In the majority of cases your Lawnmower Blenny will be a peaceful community resident that keeps to itself and performs a valuable service. They are harmless to shrimp, corals (when well fed), anemones, and other fish.
Good Tank Mates for Lawnmower Blennies:
- Most Peaceful Community Fish
- Angelfish and Tangs (with caution)
- Corals, Clams, and other Sessile Invertebrates (with caution)
- Shrimp, Starfish, Crabs, and Snails
Poor Tank Mates for Lawnmower Blennies:
- Other Blennies, Gobies, and Dragonets (can be kept together with caution)

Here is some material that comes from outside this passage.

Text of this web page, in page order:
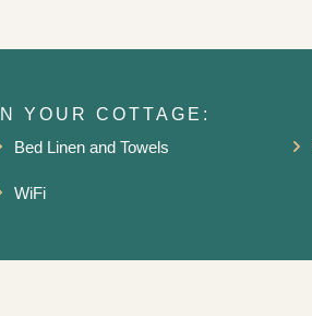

- Aggressive or Predatory Fish
Breeding Lawnmower Blennies
Unfortunately not much is known about the breeding habits of Lawnmower Blennies. They are exclusively wild caught and the two sexes look nearly identical. Couple that with their often territorial nature towards one another and you’ll find it next to impossible to ever breed them.
Fully grown adult males do have slightly elognated anal fin rays when compared to those of females. But other than that the two sexes look very similar to human eyes.
Blennies can be either demersal (substrate) spawners or pelagic (open water) spawners. Pelagic spawning is very common among reef fish, where the pair rises up into the water column, quickly releases their eggs and sperm, and then dashes back to the coral below.
Regardless of which method Lawnmower Blennies choose, be sure to take notes and let me know as you’ll likely be one of the first to breed these fish in captivity!